**What you will do**
Lines that include "Funding" make up the answer; copy all of them from the data below.

**Material for the task**
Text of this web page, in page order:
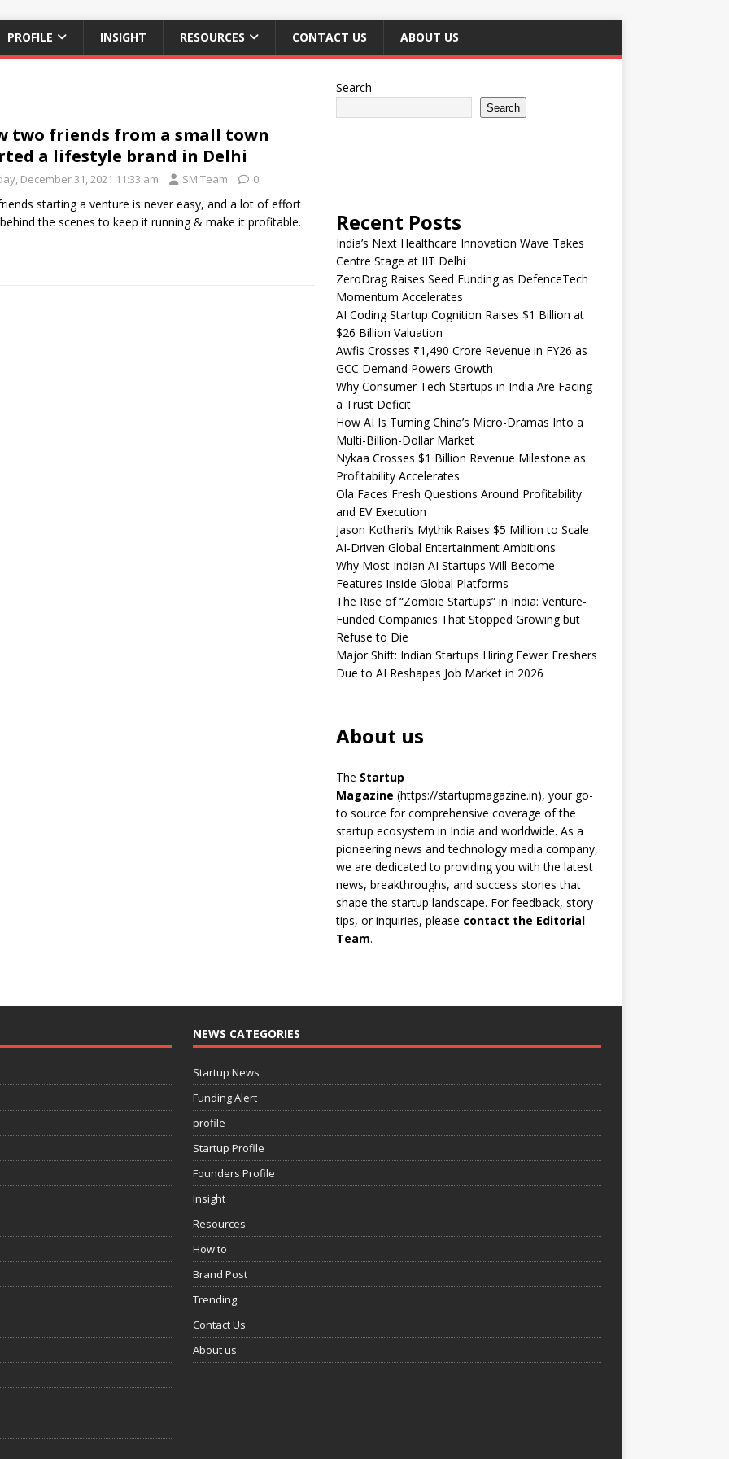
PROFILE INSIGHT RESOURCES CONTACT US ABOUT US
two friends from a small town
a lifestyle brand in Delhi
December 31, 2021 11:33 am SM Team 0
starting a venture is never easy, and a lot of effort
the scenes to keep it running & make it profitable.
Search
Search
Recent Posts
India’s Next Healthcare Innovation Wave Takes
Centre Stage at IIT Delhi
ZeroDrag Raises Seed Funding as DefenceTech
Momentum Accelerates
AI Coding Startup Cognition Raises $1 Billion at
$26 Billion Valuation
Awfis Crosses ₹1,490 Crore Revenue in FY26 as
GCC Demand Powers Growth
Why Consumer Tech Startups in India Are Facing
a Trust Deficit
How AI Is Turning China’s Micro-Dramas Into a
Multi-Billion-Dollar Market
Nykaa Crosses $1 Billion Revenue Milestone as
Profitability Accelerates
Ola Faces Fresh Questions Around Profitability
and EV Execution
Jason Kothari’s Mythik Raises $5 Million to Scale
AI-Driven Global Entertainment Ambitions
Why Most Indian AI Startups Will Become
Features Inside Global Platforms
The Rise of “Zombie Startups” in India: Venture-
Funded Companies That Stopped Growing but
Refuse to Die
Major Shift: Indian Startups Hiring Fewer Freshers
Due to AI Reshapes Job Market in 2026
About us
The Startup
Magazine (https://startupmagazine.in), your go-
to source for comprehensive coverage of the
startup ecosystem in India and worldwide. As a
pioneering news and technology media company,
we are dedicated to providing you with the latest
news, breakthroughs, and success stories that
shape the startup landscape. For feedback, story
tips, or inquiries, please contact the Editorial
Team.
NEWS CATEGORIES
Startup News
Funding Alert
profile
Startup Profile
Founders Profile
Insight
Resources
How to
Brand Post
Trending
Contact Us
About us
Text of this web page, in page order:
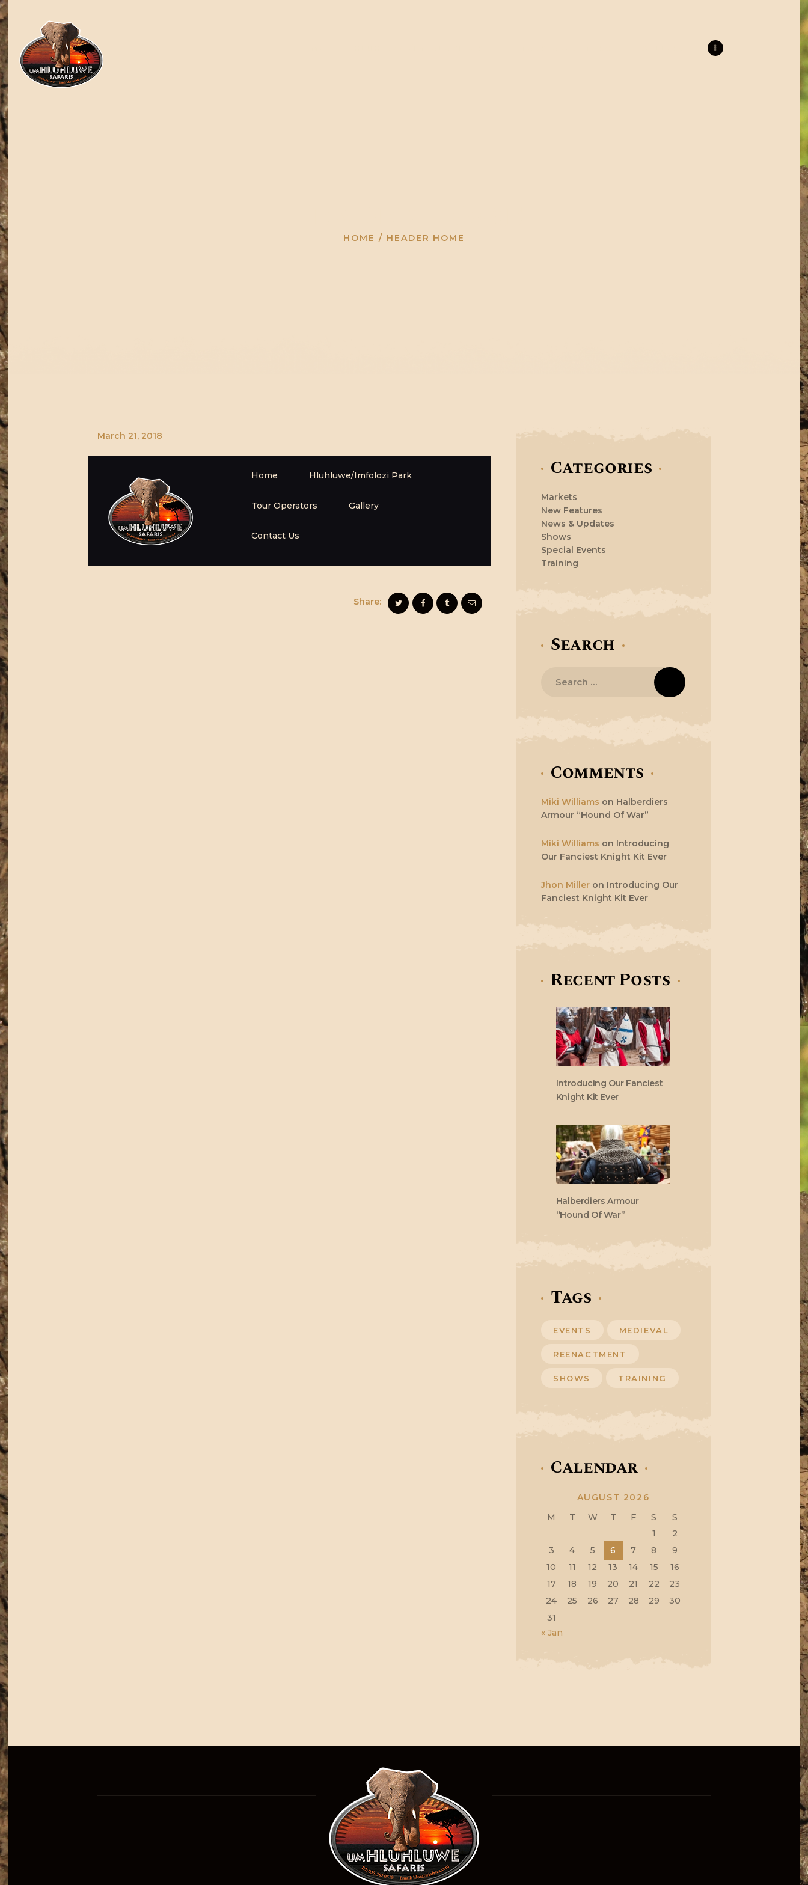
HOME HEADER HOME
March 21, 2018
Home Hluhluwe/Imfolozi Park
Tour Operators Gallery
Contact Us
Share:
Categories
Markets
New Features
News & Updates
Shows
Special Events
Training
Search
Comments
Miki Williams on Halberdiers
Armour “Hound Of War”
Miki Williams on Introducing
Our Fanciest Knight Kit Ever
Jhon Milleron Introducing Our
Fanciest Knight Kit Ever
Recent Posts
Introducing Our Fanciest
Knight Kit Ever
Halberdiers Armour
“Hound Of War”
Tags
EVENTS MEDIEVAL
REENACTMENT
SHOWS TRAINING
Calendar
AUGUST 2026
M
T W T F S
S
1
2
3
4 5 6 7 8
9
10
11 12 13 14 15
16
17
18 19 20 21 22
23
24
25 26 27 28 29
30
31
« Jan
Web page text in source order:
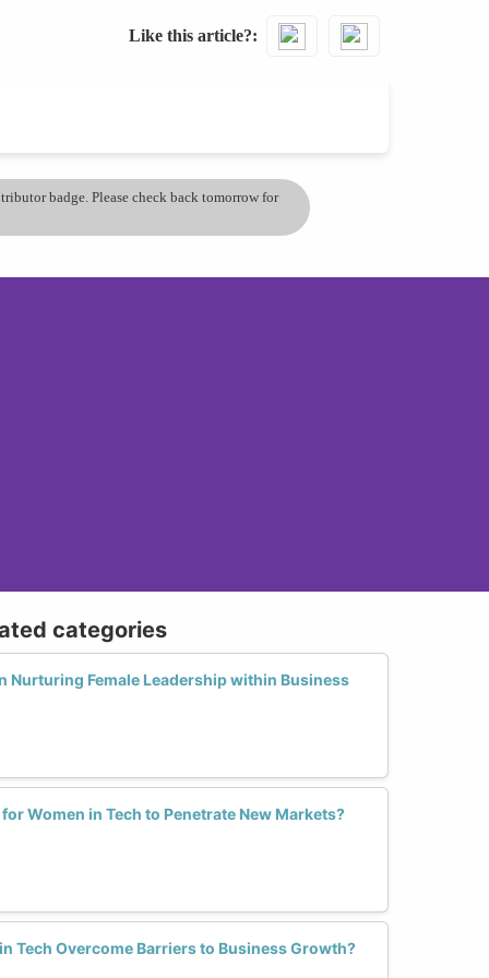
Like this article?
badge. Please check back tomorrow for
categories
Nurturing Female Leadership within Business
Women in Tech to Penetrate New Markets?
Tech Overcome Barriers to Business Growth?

**Written response**
ZeroDrag Raises Seed Funding as DefenceTech
Funding Alert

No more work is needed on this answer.